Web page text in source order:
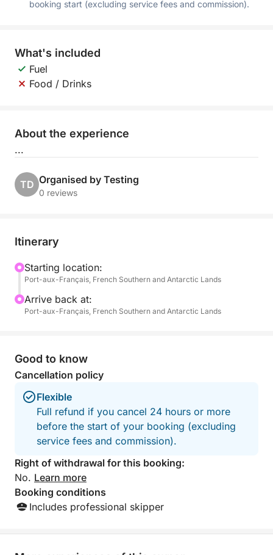
booking start (excluding service fees and commission).
What's included
Fuel
Food / Drinks
About the experience
...
TD Organised by Testing
0 reviews
Itinerary
Starting location:
Port-aux-Français, French Southern and Antarctic Lands
Arrive back at:
Port-aux-Français, French Southern and Antarctic Lands
Good to know
Cancellation policy
Flexible
Full refund if you cancel 24 hours or more
before the start of your booking (excluding
service fees and commission).
Right of withdrawal for this booking:
No. Learn more
Booking conditions
Includes professional skipper
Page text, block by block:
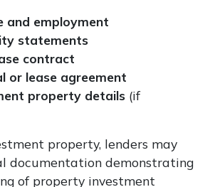
and employment
statements
contract
or lease agreement
property details (if
property, lenders may
documentation demonstrating
of property investment
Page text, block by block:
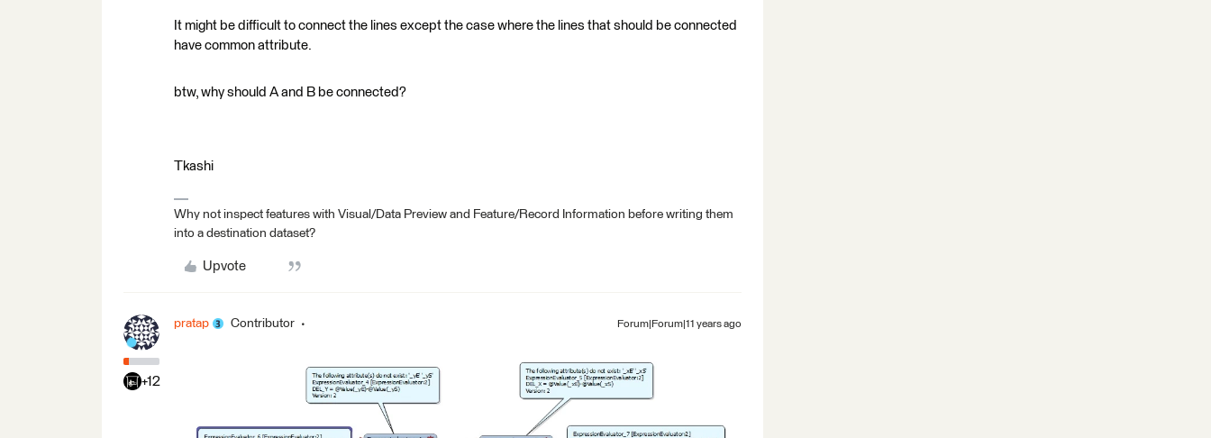
It might be difficult to connect the lines except the case where the lines that should be connected
have common attribute.
btw, why should A and B be connected?
Tkashi
Why not inspect features with Visual/Data Preview and Feature/Record Information before writing them
into a destination dataset?
Upvote
+12
pratap Contributor Forum|Forum|11 years ago
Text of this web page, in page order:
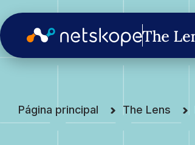
Página principal The Lens
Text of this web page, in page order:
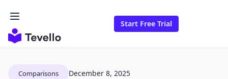
Start Free Trial
Comparisons December 8, 2025
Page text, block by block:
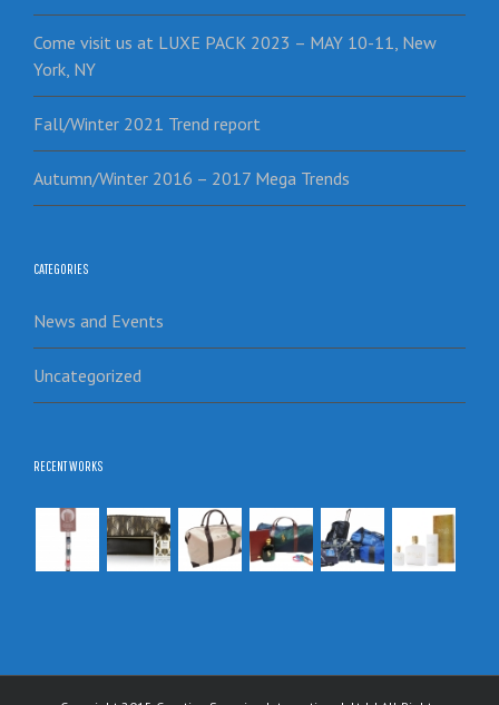
Come visit us at LUXE PACK 2023 – MAY 10-11, New
York, NY
Fall/Winter 2021 Trend report
Autumn/Winter 2016 – 2017 Mega Trends
CATEGORIES
News and Events
Uncategorized
RECENT WORKS
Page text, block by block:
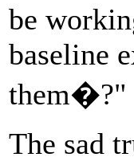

........

> Problem description
Send back the data above word for word, with the pictures left out.

> Problem solution
Web page text in source order:
booking start (excluding service fees and commission).
What's included
Fuel
Food / Drinks
About the experience
...
TD Organised by Testing
0 reviews
Itinerary
Starting location:
Port-aux-Français, French Southern and Antarctic Lands
Arrive back at:
Port-aux-Français, French Southern and Antarctic Lands
Good to know
Cancellation policy
Flexible
Full refund if you cancel 24 hours or more
before the start of your booking (excluding
service fees and commission).
Right of withdrawal for this booking:
No. Learn more
Booking conditions
Includes professional skipper
Page text, block by block:
and employment
statements
contract
or lease agreement
property details (if
property, lenders may
documentation demonstrating
of property investment
Page text, block by block:
It might be difficult to connect the lines except the case where the lines that should be connected
have common attribute.
btw, why should A and B be connected?
Tkashi
Why not inspect features with Visual/Data Preview and Feature/Record Information before writing them
into a destination dataset?
Upvote
+12
pratap Contributor Forum|Forum|11 years ago
Text of this web page, in page order:
Página principal The Lens
Text of this web page, in page order:
Start Free Trial
Comparisons December 8, 2025
Page text, block by block:
Come visit us at LUXE PACK 2023 – MAY 10-11, New
York, NY
Fall/Winter 2021 Trend report
Autumn/Winter 2016 – 2017 Mega Trends
CATEGORIES
News and Events
Uncategorized
RECENT WORKS
Page text, block by block:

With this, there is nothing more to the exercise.